For troubleshooting, it may be useful to pipe the output, and both save it in file (via 'tee') and view it in the 'less' browser, e.g.:
cn0254 /<2>EwaldNVE [3] charmm < minmodel.inp |& tee minmodel.out | less
Finally, CHARMM itself can be run interactively, via simply:
biowulf /<2>EwaldNVE [71] sinteractive salloc.exe: Granted job allocation 1693592 salloc.exe: Waiting for resource configuration salloc.exe: Nodes cn0103 are ready for job cn0103 /<2>EwaldNVE [1] module load charmm/c45b1/serial cn0103 /<2>EwaldNVE [2] charmm Chemistry at HARvard Macromolecular Mechanics (CHARMM) - Developmental Version 45b1 August 15, 2020 Revision unknown Copyright(c) 1984-2020 President and Fellows of Harvard College All Rights Reserved Current operating system: Linux-3.10.0-862.14.4.el7.x86_64(x86_64)@cn0858 Created on 10/15/20 at 11:58:24 by user: btmiller Maximum number of ATOMS: 360720, and RESidues: 120240
At this point the program is expecting input, starting with a title; it is recommended to type bomlev -1 as the first command, as that will forgive typing errors and allow the program to continue. It also recommended to have the initial setup commands (reading RTF and PARAM files, PSF and COOR files, etc.) in a 'stream' file, so that those actions can be done vie e.g.
stream init.str
The same applies to other complex setups, such as establishing restraints, or graphics setup.
Note that the graphics uses X11, so the initial login to biowulf should use either the -X or the -Y option of the ssh command or use NoMachine, to enable X11 tunneling for the graphics display.
Recent versions of the distributed CHARMM parameters, including the latest release, are available in /usr/local/apps/charmm as subdirectories topparYYYY where YYYY is the release year. Each release contains a number of corrections and additions from the past year, esp. for the CHARMM force fields. The toppar2017 and later releases uses a newer format, so one should be careful about using it with older PSF files. Files distributed with models built using CHARMM-GUI now use this newer format.

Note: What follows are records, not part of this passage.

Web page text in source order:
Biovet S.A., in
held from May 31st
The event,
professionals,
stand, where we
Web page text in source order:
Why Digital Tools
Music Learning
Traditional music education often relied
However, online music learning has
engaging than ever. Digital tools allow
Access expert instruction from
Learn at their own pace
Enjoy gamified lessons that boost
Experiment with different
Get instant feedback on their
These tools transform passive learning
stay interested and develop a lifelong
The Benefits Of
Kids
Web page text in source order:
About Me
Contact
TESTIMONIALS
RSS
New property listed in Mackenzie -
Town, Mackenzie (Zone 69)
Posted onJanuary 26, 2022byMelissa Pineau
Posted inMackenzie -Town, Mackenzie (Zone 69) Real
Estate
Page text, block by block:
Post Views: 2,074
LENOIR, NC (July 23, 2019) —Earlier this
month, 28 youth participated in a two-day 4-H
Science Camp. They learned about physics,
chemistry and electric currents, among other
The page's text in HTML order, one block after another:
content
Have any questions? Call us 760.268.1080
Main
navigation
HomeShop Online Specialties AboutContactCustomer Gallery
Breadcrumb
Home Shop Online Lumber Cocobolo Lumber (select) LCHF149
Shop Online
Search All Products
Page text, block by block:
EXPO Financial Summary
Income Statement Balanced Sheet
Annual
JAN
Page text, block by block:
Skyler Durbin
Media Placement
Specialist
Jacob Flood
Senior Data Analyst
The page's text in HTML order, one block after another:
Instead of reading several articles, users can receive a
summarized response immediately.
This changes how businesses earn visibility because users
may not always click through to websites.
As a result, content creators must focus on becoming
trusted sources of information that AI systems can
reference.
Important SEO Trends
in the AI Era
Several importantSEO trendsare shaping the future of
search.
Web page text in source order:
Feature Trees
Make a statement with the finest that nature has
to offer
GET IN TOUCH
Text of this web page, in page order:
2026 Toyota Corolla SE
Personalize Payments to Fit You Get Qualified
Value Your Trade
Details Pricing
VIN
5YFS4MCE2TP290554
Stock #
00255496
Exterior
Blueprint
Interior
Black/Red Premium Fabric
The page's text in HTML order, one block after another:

The plot below is from CHARMM benchmarks run during the beta test phase of Biowulf, and shows results for DOMDEC on Infiniband nodes (solid lines) and DOMDEC_GPU on gpu nodes (dotted lines), for even numbers from 2 through 16 nodes. The timings in ns/day are from short MD simulations, run with a 1 fs integration time step, for 3 molecular systems of different sizes and shapes:
Note that the ns/day rate would be doubled with the use of a 2 fs time step, which is often done for more exploratory sampling, but not necessarily recommended for the best accuracy and precision. Simulations systems that cannot use DOMDEC will be somewhat slower, and will not scale well past about 64 cores.